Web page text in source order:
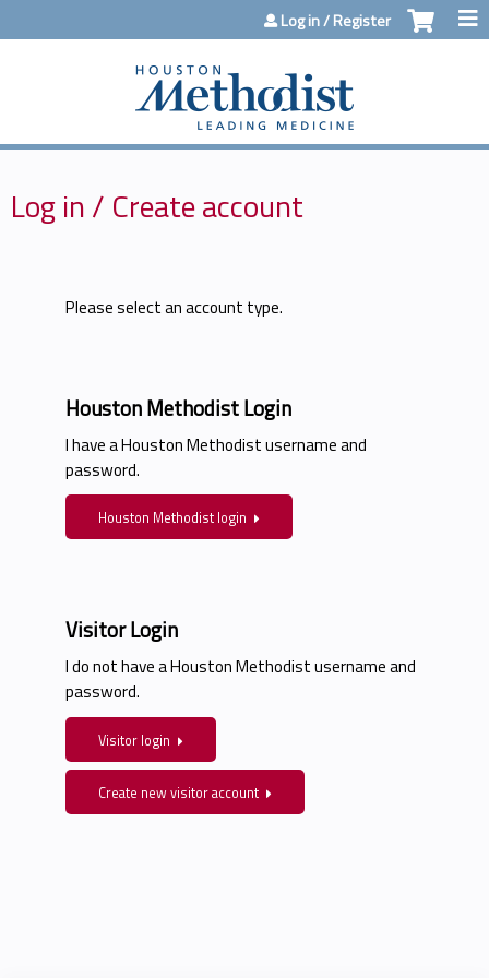
Jump to contentLog in / Register
Log in / Create account
Please select an account type.
Houston Methodist Login
I have a Houston Methodist username and
password.
Houston Methodist login
Visitor Login
I do not have a Houston Methodist username and
password.
Visitor login
Create new visitor account
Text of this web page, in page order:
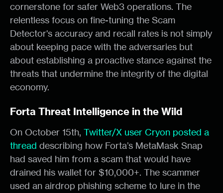
cornerstone for safer Web3 operations. The
relentless focus on fine-tuning the Scam
Detector's accuracy and recall rates is not simply
about keeping pace with the adversaries but
about establishing a proactive stance against the
threats that undermine the integrity of the digital
economy.
Forta Threat Intelligence in the Wild
On October 15th, Twitter/X user Cryon posted a
thread describing how Forta’s MetaMask Snap
had saved him from a scam that would have
drained his wallet for $10,000+. The scammer
used an airdrop phishing scheme to lure in the
★ ★ ★ ★ ★
Assignment
Omit every picture, and please return the entries exactly from the first line through the line with "about establishing a", both included.

Result of this task
Web page text in source order:
Jump to contentLog in / Register
Log in / Create account
Please select an account type.
Houston Methodist Login
I have a Houston Methodist username and
password.
Houston Methodist login
Visitor Login
I do not have a Houston Methodist username and
password.
Visitor login
Create new visitor account
Text of this web page, in page order:
cornerstone for safer Web3 operations. The
relentless focus on fine-tuning the Scam
Detector's accuracy and recall rates is not simply
about keeping pace with the adversaries but
about establishing a proactive stance against the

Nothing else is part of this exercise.